* **TRY IT**: Set every record down verbatim and omit the pictures.

* **INPUT**:
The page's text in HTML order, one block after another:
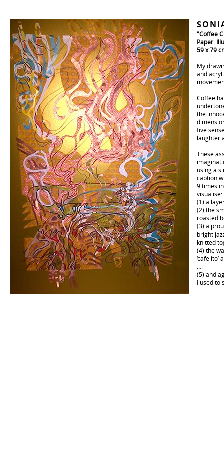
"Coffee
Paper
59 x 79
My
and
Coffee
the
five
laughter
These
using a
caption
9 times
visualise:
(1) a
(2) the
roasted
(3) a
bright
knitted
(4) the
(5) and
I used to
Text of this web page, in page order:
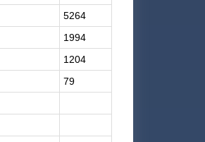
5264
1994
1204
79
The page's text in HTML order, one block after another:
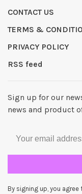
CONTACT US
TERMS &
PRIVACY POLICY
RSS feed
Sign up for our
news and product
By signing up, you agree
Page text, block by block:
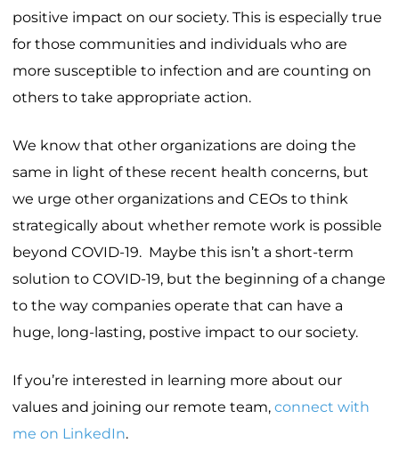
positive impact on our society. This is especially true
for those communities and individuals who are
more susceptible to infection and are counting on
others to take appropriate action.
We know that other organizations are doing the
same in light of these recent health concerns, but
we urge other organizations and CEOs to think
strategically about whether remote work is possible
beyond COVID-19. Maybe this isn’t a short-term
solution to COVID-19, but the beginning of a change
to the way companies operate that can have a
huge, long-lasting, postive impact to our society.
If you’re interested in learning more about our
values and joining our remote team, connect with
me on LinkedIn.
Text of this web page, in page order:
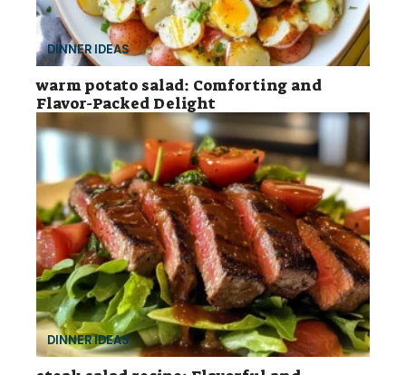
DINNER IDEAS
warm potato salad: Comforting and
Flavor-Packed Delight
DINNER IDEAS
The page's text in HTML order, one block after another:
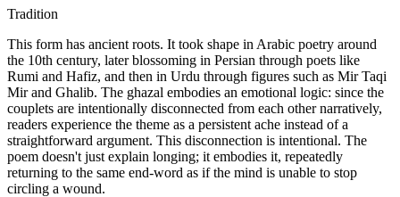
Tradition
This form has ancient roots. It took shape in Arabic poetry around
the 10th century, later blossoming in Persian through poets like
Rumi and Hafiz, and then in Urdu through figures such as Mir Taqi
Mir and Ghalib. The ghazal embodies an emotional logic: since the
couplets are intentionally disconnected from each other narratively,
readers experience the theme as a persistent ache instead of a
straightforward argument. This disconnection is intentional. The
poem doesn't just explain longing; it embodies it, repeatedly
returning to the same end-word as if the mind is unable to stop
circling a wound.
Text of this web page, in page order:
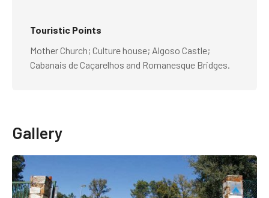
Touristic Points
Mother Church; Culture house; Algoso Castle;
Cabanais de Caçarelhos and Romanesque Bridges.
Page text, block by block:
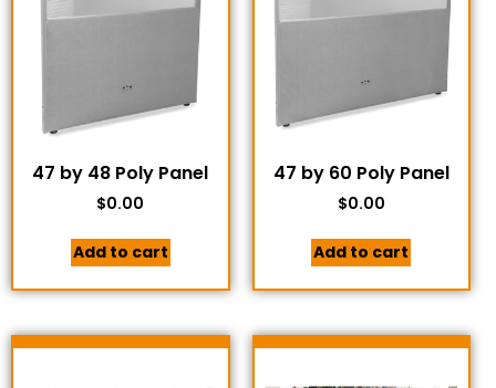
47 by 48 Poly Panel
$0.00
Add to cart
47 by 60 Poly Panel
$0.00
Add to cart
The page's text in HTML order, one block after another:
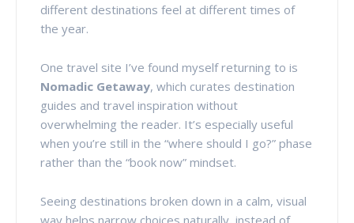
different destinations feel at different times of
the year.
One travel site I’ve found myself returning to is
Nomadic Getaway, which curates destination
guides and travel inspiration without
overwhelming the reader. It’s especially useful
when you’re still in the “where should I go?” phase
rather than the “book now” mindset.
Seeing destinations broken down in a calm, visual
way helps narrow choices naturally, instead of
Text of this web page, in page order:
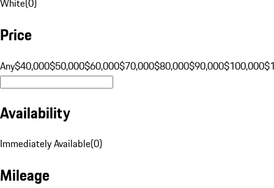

* **RESULT**:
The page's text in HTML order, one block after another:
"Coffee
Paper
59 x 79
My
and
Coffee
the
five
laughter
These
using a
caption
9 times
visualise:
(1) a
(2) the
roasted
(3) a
bright
knitted
(4) the
(5) and
I used to
Text of this web page, in page order:
5264
1994
1204
79
The page's text in HTML order, one block after another:
CONTACT US
TERMS &
PRIVACY POLICY
RSS feed
Sign up for our
news and product
By signing up, you agree
Page text, block by block:
positive impact on our society. This is especially true
for those communities and individuals who are
more susceptible to infection and are counting on
others to take appropriate action.
We know that other organizations are doing the
same in light of these recent health concerns, but
we urge other organizations and CEOs to think
strategically about whether remote work is possible
beyond COVID-19. Maybe this isn’t a short-term
solution to COVID-19, but the beginning of a change
to the way companies operate that can have a
huge, long-lasting, postive impact to our society.
If you’re interested in learning more about our
values and joining our remote team, connect with
me on LinkedIn.
Text of this web page, in page order:
DINNER IDEAS
warm potato salad: Comforting and
Flavor-Packed Delight
DINNER IDEAS
The page's text in HTML order, one block after another:
Tradition
This form has ancient roots. It took shape in Arabic poetry around
the 10th century, later blossoming in Persian through poets like
Rumi and Hafiz, and then in Urdu through figures such as Mir Taqi
Mir and Ghalib. The ghazal embodies an emotional logic: since the
couplets are intentionally disconnected from each other narratively,
readers experience the theme as a persistent ache instead of a
straightforward argument. This disconnection is intentional. The
poem doesn't just explain longing; it embodies it, repeatedly
returning to the same end-word as if the mind is unable to stop
circling a wound.
Text of this web page, in page order:
Touristic Points
Mother Church; Culture house; Algoso Castle;
Cabanais de Caçarelhos and Romanesque Bridges.
Page text, block by block:
47 by 48 Poly Panel
$0.00
Add to cart
47 by 60 Poly Panel
$0.00
Add to cart
The page's text in HTML order, one block after another:
different destinations feel at different times of
the year.
One travel site I’ve found myself returning to is
Nomadic Getaway, which curates destination
guides and travel inspiration without
overwhelming the reader. It’s especially useful
when you’re still in the “where should I go?” phase
rather than the “book now” mindset.
Seeing destinations broken down in a calm, visual
way helps narrow choices naturally, instead of
Text of this web page, in page order:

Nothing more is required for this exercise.